Give for Tomorrow: Marcia’s Story and the Promise of More Treatments

Marcia Miller's story is a testament to resilience, advocacy, and enduring hope for better treatments for people with neurofibromatosis and schwannomatosis (collectively referred to as NF). Born with neurofibromatosis type 1 (NF1), Marcia has lived with the visible and physical challenges of NF manifestations for over 70 years. Yet, she has turned her experiences into a powerful voice for awareness and change.

As a young woman, Marcia struggled with disfigurement caused by NF1, often enduring stares and cruel misunderstandings. As she says in the video at the bottom of this article, "When I was eight months old, they removed my eye and then from there on, every so often, the doctors there would do surgery to try to compensate for the disfigurement that NF caused."

Despite these challenges, Marcia found a sense of belonging when she connected with the NF community in her 30s. "It was the first time I met others who looked like me," she says. This connection ignited her passion for advocacy, leading her to spearhead fundraisers, attend awareness walks, and champion the importance of research.

Marcia's connection to NF is deeply personal. Her daughter Monica, a beloved childcare administrator and teacher, also lived with NF. Tragically, Monica passed away ten years ago, at age 38, due to a brain tumor caused by NF. Now, Marcia finds strength in supporting her granddaughter, who also lives with NF. Despite her losses, Marcia remains committed to raising awareness and supporting others in the NF community.

One of Marcia's hopes has long been a treatment for plexiform neurofibromas-complex, painful tumors that significantly affect quality of life. Currently, the only FDA-approved treatment for these tumors is Koselugo (selumetinib), which is currently approved only for children. For adults like Marcia, options have been limited.

But now, a breakthrough is on the horizon.

FDA Priority Review for Mirdametinib: A Major Milestone

The Children's Tumor Foundation (CTF) is thrilled that our long-time partner, SpringWorks Therapeutics, received FDA Priority Review for mirdametinib, a potential new treatment for NF1-associated plexiform neurofibromas. This marks a significant milestone for patients, particularly adults like Marcia, who currently lack approved therapies.

Mirdametinib, an investigational MEK inhibitor drug, showed exceptional promise in clinical trials. The Phase 2b ReNeu trial demonstrated that 52% of pediatric patients and 41% of adult patients achieved a significant reduction in tumor size. Beyond tumor shrinkage, patients also reported improvements in pain, quality of life, and physical functioning-key indicators of how this therapy could transform lives.

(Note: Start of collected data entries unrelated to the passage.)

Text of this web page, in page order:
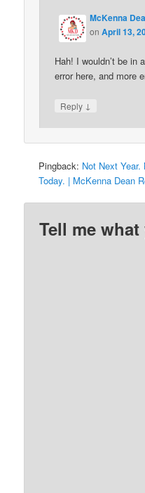
McKenna
onApril 13,
Hah! I wouldn’t be in
error here, and more
Reply ↓
Pingback: Not Next
Today. | McKenna Dean
Tell me
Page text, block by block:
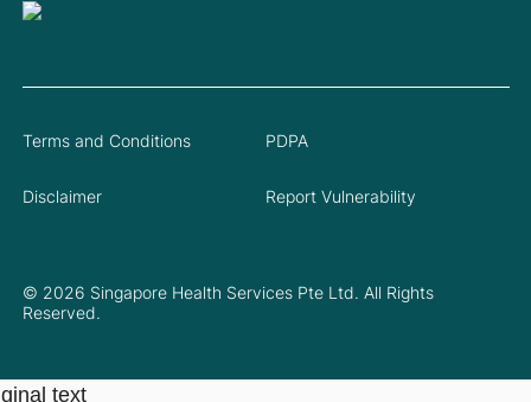
© 2026 Singapore Health Services Pte Ltd. All Rights
Reserved.
Terms and Conditions PDPA
Disclaimer Report Vulnerability
text

"Plexiform neurofibromas may sit next to or surround vital organs and can cause serious medical complications for patients," said Annette Bakker, PhD, Chief Executive Officer of CTF and Board Chair of CTF Europe. "While progress has been made, there remains a pressing need for more treatment options, particularly for adults who currently have no approved therapy. We are thrilled that patients in the United States and Europe could soon have a new therapy available to them."

CTF's Role in Pioneering Progress

SpringWorks Therapeutics, the company behind mirdametinib, owes its formation to the Children's Tumor Foundation. CTF drove the drug repositioning strategy that led to SpringWorks' spin-off from Pfizer, which brought mirdametinib to this point. This collaboration reflects CTF's commitment to accelerating new treatments and ensuring that patients have access to the therapies they need.

"CTF is dedicated to deploying its time, talent, and funding towards accelerating the development of new treatments," Dr. Bakker added. "We congratulate our long-term partner, SpringWorks, and are very excited to see the first drug repositioning program come so far for NF."

A Brighter Future for Marcia and Others

For Marcia, this progress represents something she's been waiting for her entire life. "It's incredible to think that adults like me might finally have a treatment option," she says. "I'm just so proud of how far the NF community has come, and I feel hopeful for the next generation-like my granddaughter-who might not have to struggle the way I did."

With FDA Priority Review underway, mirdametinib is moving closer to becoming a reality for patients. The Children's Tumor Foundation and SpringWorks Therapeutics are leading the charge in transforming the landscape of NF treatment, proving that collaboration and determination can yield extraordinary results.

This continued progress in our fight against NF is thanks to donors like you. Please join us in giving today to ensure that adults with all types of NF find the quality care and treatment options they deserve.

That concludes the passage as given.